Five of the train's 7 cars derailed in the accident. The train was carrying about 580 passengers.

Rescuers in hard hats clustered near the twisted remains of the front two cars, one of which had been smashed to less than half its normal width, using cutters and ladders to get inside.

Railway officials said that calculations had shown that a train could derail if it were traveling at nearly twice the speed limit at the site where the accident occurred.

Passenger Tatsuya Akashi, who had been on his way to work, told public broadcaster NHK it felt as if the train had speeded up as it went around a curve.

"I thought there were some strange swings, and then the train derailed. No one knew what happened and everyone kept screaming," he said.

It was the worst train accident in Japan since 1963 when about 160 people were killed in a multiple train collision at Yokohama, near Tokyo.

OVER-SHOT STATION

"There was no side to the car any more, and bleeding people were crawling out. I heard others screaming 'it hurts, it hurts,"' a woman in her 20s told NHK.

Soldiers from Japan's Self-Defense Forces were sent to the scene to help with rescue efforts.

Operator West Japan Railway Co. (JR West) said the cause of the derailment was under investigation but it confirmed that the train had over-shot the station at its previous stop.

"The priority for now is to rescue the passengers," West Japan Railway President Takeshi Kakiuchi told a news conference.

Company officials said the train's driver was a 23-year-old man with 11 months experience who had over-shot another station last year. His fate was unknown.

Satoru Sone, a professor at Kogakuin University, told NHK that the over-run might have indicated a problem with the brakes.

"Then, when they tried to put on the emergency brakes, the wheels could have locked," he added.

Officials said the speed limit at the site of the accident was 70 km (44 miles) per hour. Calculations showed derailments were possible at a speed of 133 km per hour, they said, although they did not know how fast the train had been going.

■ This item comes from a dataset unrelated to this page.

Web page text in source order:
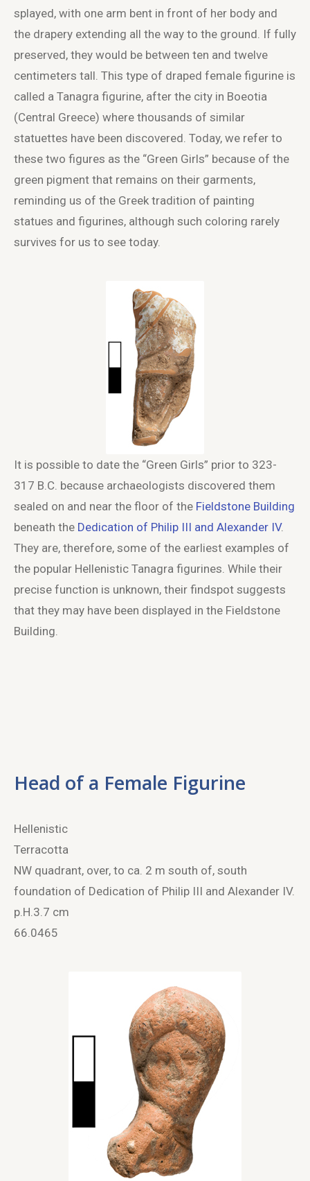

"The train over-ran a stop at the previous station and so it backtracked," a visibly shaken man in his 20s, his face bloodied, told NHK. "So I guess the driver was in a hurry because the train was running late.

"The train was moving so fast, we hit a turn and I didn't think we'd make it," he added.

Japanese trains generally have a good safety record.

In Japan's last major accident, in March 2000, five people were killed and 33 were hurt when a Tokyo subway train ripped away the side of a carriage of an oncoming train that had derailed in its path during rush hour.

In May 1991, 42 people were killed and more than 600 injured in a crash in Shigaraki, western Japan.

Shares in JR West closed down 3.6 percent in a slightly higher overall market.


----------